The Fantasy Baseball Droppables: Whom to send packing ahead of Week 14
The editors would like me to write a fantasy drops column this year, and we'll roll it out to you every couple of weeks. Let's establish some ground rules first.
One size never fits all with this stuff. What might be right for you might not be right for some. Season to taste. Outside advice is worth considering, but it's just a suggestion. At the end of the day, it's your decision, so make the best one you can.
In some leagues, you might be able to trade some of these drops. In other pools, that could be difficult or perhaps impossible. You know your league better than an outsider could.
One other concept to keep in mind: If you never make a regretful drop at some point in the season, you’re playing far too conservatively. Being afraid to make a mistake IS the mistake. The goal isn’t to bat 1.000; the goal is to have a positive hit rate, to get to the good stuff before your opponents do. And to achieve that, you need to make some cuts. If you want a tasty omelette, you gotta break some eggs.
OK, let's get to it.
Patrick Sandoval, SP, Angels
This is one of those regression cases several managers saw coming ahead of time. Sure, Sandoval posted a 2.91 ERA over 27 starts last year, but the under-the-hood stats didn’t validate that. Statcast data suggested a 3.91 ERA, and that 1.34 WHIP doesn’t jibe with the tidy ERA. When WHIP and ERA conflict, we tend to trust the WHIP.
Things are moving in the wrong direction this year. Sandoval’s control remains messy (3.6 BB/9), and his strikeout rate has dropped by almost 6%. His 4.57 ERA is in line with his 4.48 xERA — Sandoval can’t blame bad luck — and a 1.49 WHIP leaves a mark.
I realize reliable starting pitching is difficult to find, but I’m not sure why Sandoval continues to roster around 46% in Yahoo leagues.
Nolan Gorman, 2B/3B, Cardinals
Not many Cardinals hit the ground running when the season started, but Gorman was a notable exception. Come the end of May, he was sitting on a .272/.360/.555 slash, with 13 homers and four steals. Cardinals voodoo strikes again.
Alas, since then, the National League has figured Gorman out. He’s at .143/.211/.229 for June, with 30 strikeouts in 70 at-bats. The Cardinals always considered Gorman a quasi-platoon guy, but that has turned into a hard mandate in recent weeks. He hasn’t started against a lefty this month.
Gorman is also moving down the lineup. During his better days, he settled in as the team’s No. 3 hitter. But in six of his past seven starts, he slotted sixth or lower. The Cardinals have several moving parts in their lineup, and Gorman is no longer considered one of the destination bats.
Although Gorman’s power is a little better this year, his .235/.319/.461 slash at the moment lines up close to his career stats.
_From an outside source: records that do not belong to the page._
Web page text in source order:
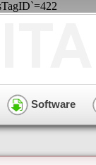
Software
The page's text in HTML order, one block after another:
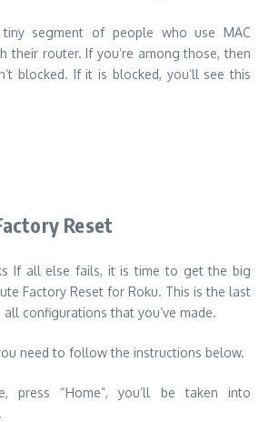
segment of people who use MAC
their router. If you’re among those, then
blocked. If it is blocked, you’ll see this
Reset
If all else fails, it is time to get the big
Factory Reset for Roku. This is the last
configurations that you’ve made.
need to follow the instructions below.
press “Home”, you’ll be taken into
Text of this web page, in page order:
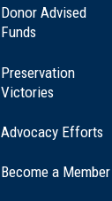
a
Donor Advised
Funds
Preservation
Victories
Advocacy Efforts
Become a Member
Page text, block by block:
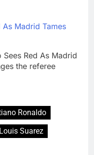
As Madrid Tames
Red As Madrid
the referee
Ronaldo
Louis Suarez
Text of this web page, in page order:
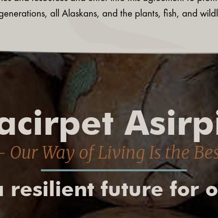
all Alaskans, and the plants, fish, and
Our Way of Living Is the
resilient future for
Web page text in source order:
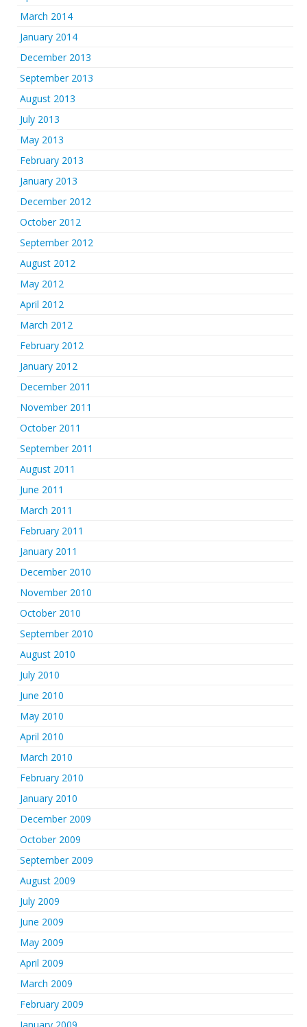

Perhaps the ordinary offensive player he looked like last year is the guy he’s likely to be going forward.
Lance Lynn, SP, White Sox
I wonder if this fight will last all year. I get it — Lynn struck out 16 batters in that wonderful turn at Seattle two weeks ago, but that’s an isolated appearance. If you look at his past six turns, that Mariners game was the only time Lynn helped your ratio stats in his recent appearances. The other five starts hash out this way: 25.2 IP, 36 H, 25 ER, 10 BB, 28 K, 8.77 ERA.
Lynn’s fastball clocks at 92.2 mph this season, a six-year low. Maybe that overall 6.47 ERA has an unlucky tint to it, but even if he were pitching to his 5.90 FIP or 4.73 xERA, those numbers don’t help us. And obviously, a 1.50 WHIP is difficult to unsee.
Maybe this is what a cliff season looks at, as Lynn navigates his age-36 campaign. Perhaps it’s best if we merely ignore that 16-strikeout game, write it off as a fluke; it just doesn’t connect with the rest of Lynn’s 2023 results.
José Alvarado, RP, Phillies
Alvarado was perhaps the most important Philadelphia reliever in the first quarter of the year, but an elbow injury cost him about a month. He has been something of a carnival ride since his return: 9 IP, 10 H, 4 R, 3 ER, 8 BB, 13 K. He has recorded one save in June, and the past five Philly saves have gone to someone else.
Perhaps Alvarado will continue to smooth your ratios, but he’s not a good saves bet at the moment. And given where his control is right now, perhaps the elbow isn’t completely healthy. If your relief strategy is driven by saves over everything else, Alvarado has to be considered a possible cut.